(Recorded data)
******************************
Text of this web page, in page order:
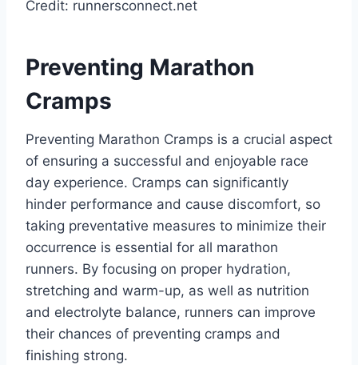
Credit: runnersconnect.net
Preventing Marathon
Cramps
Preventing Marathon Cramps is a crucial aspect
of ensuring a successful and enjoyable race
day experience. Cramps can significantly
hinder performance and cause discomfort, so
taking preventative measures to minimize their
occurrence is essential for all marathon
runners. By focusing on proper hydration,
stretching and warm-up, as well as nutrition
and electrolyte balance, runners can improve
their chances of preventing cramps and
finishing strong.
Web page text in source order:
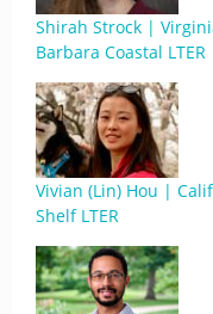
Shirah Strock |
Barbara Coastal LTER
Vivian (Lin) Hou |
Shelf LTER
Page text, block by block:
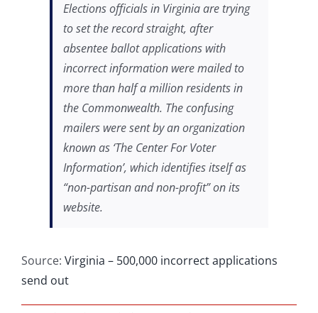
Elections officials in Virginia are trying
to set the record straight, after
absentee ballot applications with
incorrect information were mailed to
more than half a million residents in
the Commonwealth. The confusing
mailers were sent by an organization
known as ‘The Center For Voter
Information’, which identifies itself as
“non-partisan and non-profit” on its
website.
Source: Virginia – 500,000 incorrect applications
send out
******************************
**Required work:** Within the entries above, the lines from the one containing "their chances of preventing cramps and" through the one containing "to set the record straight, after" are to be transcribed exactly, ends included, pictures excluded.

**Final answer:**
their chances of preventing cramps and
finishing strong.
Web page text in source order:
Shirah Strock |
Barbara Coastal LTER
Vivian (Lin) Hou |
Shelf LTER
Page text, block by block:
Elections officials in Virginia are trying
to set the record straight, after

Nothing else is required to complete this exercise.